Officials applauded the length of the agreement, saying the five-year duration offered more stability, and said it "fully aligns" the state's subsidized coverage programs with the Affordable Care Act.
The waiver features $771 million, over three years, for Medicaid-eligible programs such as homeless supports, chronic disease interventions, substance abuse prevention and rehabilitation, and expanded access to children's behavioral health services.
For children, the agreement will expand the state's implementation of pilot programs "that target coordinated care and specialized services to children with severe asthma and autism through enhanced intervention and treatment," according to the administration.
And while the agreement arrives four months after the last accord ended, state Medicaid director Kristin Thorne said negotiations didn't begin until February and typically take 18 months to complete.
Thorn and Polanowicz were hard pressed to name any of the state's demands that hadn't been granted during talks with the Obama administration, but acknowledged the state asked for more funding than it received in the final deal.
The administration officials said the waiver supports Cambridge Health Alliance, which Thorn called the state's "only public hospital" and a "unique provider," as well as Boston Medical Center, another facility that treats a disproportionately high number of low-income individuals and individuals without insurance. Under the deal, Cambridge Health Alliance will receive $308 million per year for three years, a 10 percent increase from the previous waiver.
Problems with the state's health exchange website led to more than 300,000 individuals being placed in temporary Medicaid coverage. Thorn said the waiver supports the costs of that coverage, providing a 50 percent reimbursement from the federal government with the possibility of higher reimbursements once eligibility determinations are made. "That is captured in our waiver," she said.

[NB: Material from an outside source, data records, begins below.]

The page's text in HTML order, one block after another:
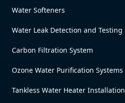
Water Softeners
Water Leak Detection and Testing
Carbon Filtration System
Ozone Water Purification Systems
Tankless Water Heater Installation
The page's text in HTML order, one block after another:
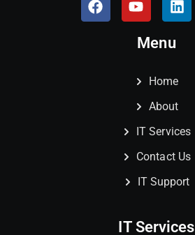
Menu
Home
About
IT Services
Contact Us
IT Support
IT Services
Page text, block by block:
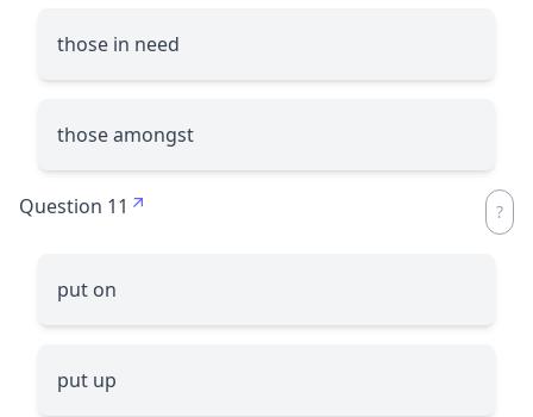
those in need
those amongst
Question 11
put on
put up
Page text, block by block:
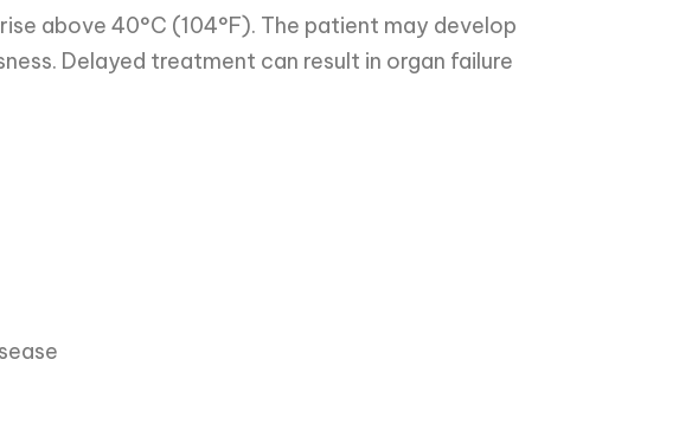
above 40°C (104°F). The patient may develop
Delayed treatment can result in organ failure
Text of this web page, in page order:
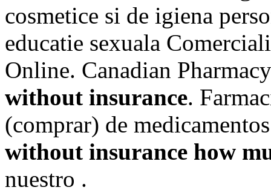
cosmetice si de igiena
educatie sexuala
Online. Canadian
without insurance.
(comprar) de
without insurance how
nuestro .
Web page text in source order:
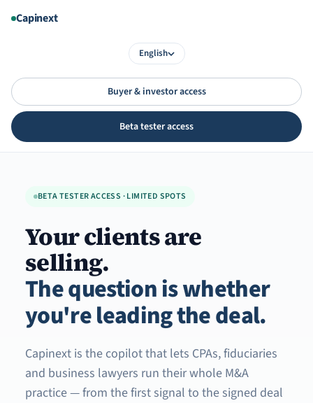
Capinext
English
Buyer & investor access
Beta tester access
BETA TESTER ACCESS · LIMITED SPOTS
Your clients are
selling.
The question is whether
you're leading the deal.
Capinext is the copilot that lets CPAs, fiduciaries
and business lawyers run their whole M&A
practice — from the first signal to the signed deal
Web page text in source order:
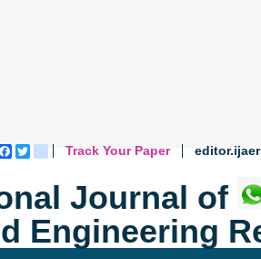
Facebook
Twitterblogger_post
Track Your Paper
Journal of
Engineering
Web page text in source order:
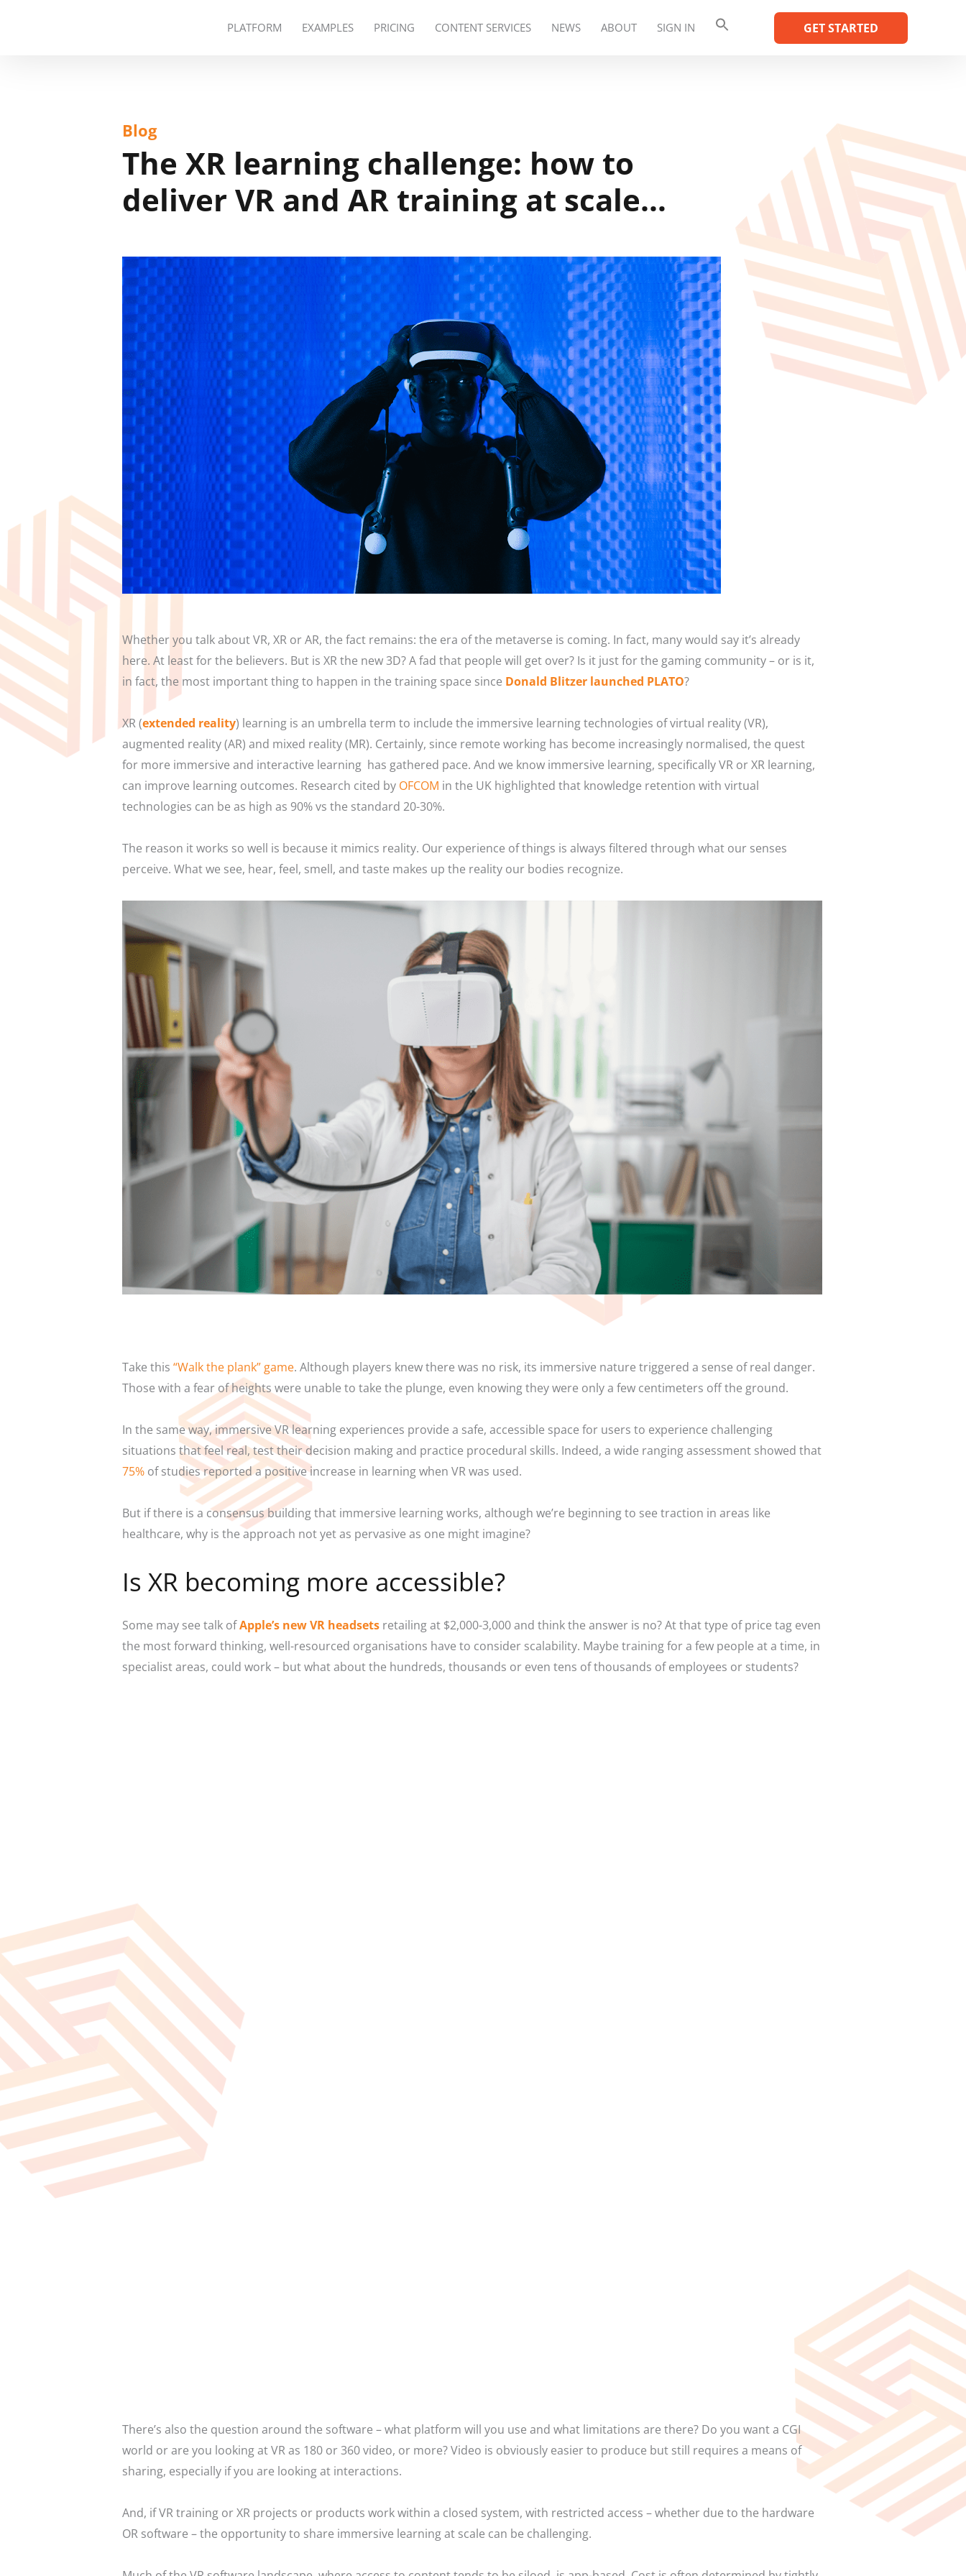
GET STARTED
PLATFORM EXAMPLES PRICING CONTENT SERVICES NEWS ABOUT SIGN IN
Blog
The XR learning challenge: how to
deliver VR and AR training at scale…
Whether you talk about VR, XR or AR, the fact remains: the era of the metaverse is coming. In fact, many would say it’s already
here. At least for the believers. But is XR the new 3D? A fad that people will get over? Is it just for the gaming community – or is it,
in fact, the most important thing to happen in the training space since Donald Blitzer launched PLATO?
XR (extended reality) learning is an umbrella term to include the immersive learning technologies of virtual reality (VR),
augmented reality (AR) and mixed reality (MR). Certainly, since remote working has become increasingly normalised, the quest
for more immersive and interactive learning has gathered pace. And we know immersive learning, specifically VR or XR learning,
can improve learning outcomes. Research cited by OFCOM in the UK highlighted that knowledge retention with virtual
technologies can be as high as 90% vs the standard 20-30%.
The reason it works so well is because it mimics reality. Our experience of things is always filtered through what our senses
perceive. What we see, hear, feel, smell, and taste makes up the reality our bodies recognize.
Take this “Walk the plank” game. Although players knew there was no risk, its immersive nature triggered a sense of real danger.
Those with a fear of heights were unable to take the plunge, even knowing they were only a few centimeters off the ground.
In the same way, immersive VR learning experiences provide a safe, accessible space for users to experience challenging
situations that feel real, test their decision making and practice procedural skills. Indeed, a wide ranging assessment showed that
75% of studies reported a positive increase in learning when VR was used.
But if there is a consensus building that immersive learning works, although we’re beginning to see traction in areas like
healthcare, why is the approach not yet as pervasive as one might imagine?
Is XR becoming more accessible?
Some may see talk ofApple’s new VR headsets retailing at $2,000-3,000 and think the answer is no? At that type of price tag even
the most forward thinking, well-resourced organisations have to consider scalability. Maybe training for a few people at a time, in
specialist areas, could work – but what about the hundreds, thousands or even tens of thousands of employees or students?
There’s also the question around the software – what platform will you use and what limitations are there? Do you want a CGI
world or are you looking at VR as 180 or 360 video, or more? Video is obviously easier to produce but still requires a means of
sharing, especially if you are looking at interactions.
And, if VR training or XR projects or products work within a closed system, with restricted access – whether due to the hardware
OR software – the opportunity to share immersive learning at scale can be challenging.

Asked whether the funding deal would keep pace with rising costs of Medicaid managed care programs, Thorn said she was "incredibly pleased" with the level of funding support and didn't foresee any challenges in that regard.
The administration announced the deal with statements of support from the Sisters of Providence Health System, Holyoke Medical Center, the Autism Insurance Resource Center at UMass Medical School, Boston Medical Center, Lawrence General Hospital, Signature Healthcare, Steward Health Care, Cambridge Health Alliance, Health Care For All, and Health Care Financing Committee Co-chairman Sen. James Welch.
"I am very pleased that the renewal of the 1115 waiver has been finalized," said Welch. "The renewal of the waiver will bring much needed funding to the Commonwealth, which will help to rein in costs as well as secure the continued success of universal health care coverage for Massachusetts residents."